● **Goal of the exercise**:
Every record below is to be copied exactly, with its images omitted.

● **Records provided**:

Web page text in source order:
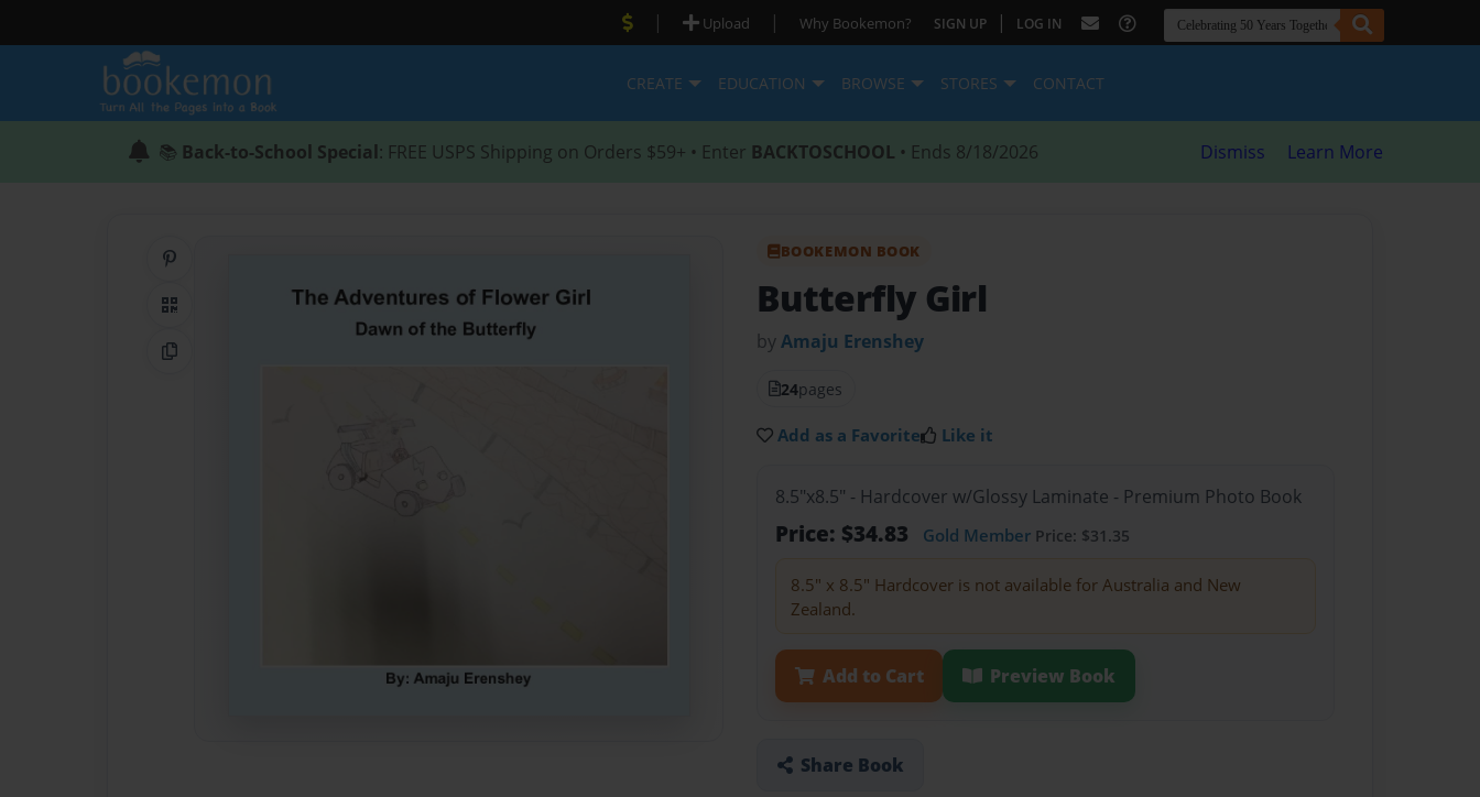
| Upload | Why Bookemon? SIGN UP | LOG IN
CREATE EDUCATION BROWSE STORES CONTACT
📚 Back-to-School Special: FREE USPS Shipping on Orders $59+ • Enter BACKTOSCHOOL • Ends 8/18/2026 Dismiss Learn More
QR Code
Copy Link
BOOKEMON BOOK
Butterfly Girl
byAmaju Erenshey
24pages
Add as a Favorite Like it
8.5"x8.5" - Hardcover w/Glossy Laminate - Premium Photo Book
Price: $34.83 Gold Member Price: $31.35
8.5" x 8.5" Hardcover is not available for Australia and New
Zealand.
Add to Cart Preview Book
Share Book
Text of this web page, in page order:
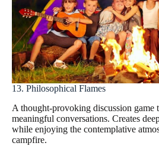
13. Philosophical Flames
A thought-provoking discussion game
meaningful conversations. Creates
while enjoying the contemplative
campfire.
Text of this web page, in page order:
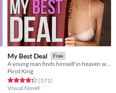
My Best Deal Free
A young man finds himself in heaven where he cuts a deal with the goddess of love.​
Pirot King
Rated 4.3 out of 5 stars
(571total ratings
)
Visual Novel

● **Answer area**:
Web page text in source order:
| Upload | Why Bookemon? SIGN UP | LOG IN
CREATE EDUCATION BROWSE STORES CONTACT
📚 Back-to-School Special: FREE USPS Shipping on Orders $59+ • Enter BACKTOSCHOOL • Ends 8/18/2026 Dismiss Learn More
QR Code
Copy Link
BOOKEMON BOOK
Butterfly Girl
byAmaju Erenshey
24pages
Add as a Favorite Like it
8.5"x8.5" - Hardcover w/Glossy Laminate - Premium Photo Book
Price: $34.83 Gold Member Price: $31.35
8.5" x 8.5" Hardcover is not available for Australia and New
Zealand.
Add to Cart Preview Book
Share Book
Text of this web page, in page order:
13. Philosophical Flames
A thought-provoking discussion game
meaningful conversations. Creates
while enjoying the contemplative
campfire.
Text of this web page, in page order:
My Best Deal Free
A young man finds himself in heaven where he cuts a deal with the goddess of love.​
Pirot King
Rated 4.3 out of 5 stars
(571total ratings
)
Visual Novel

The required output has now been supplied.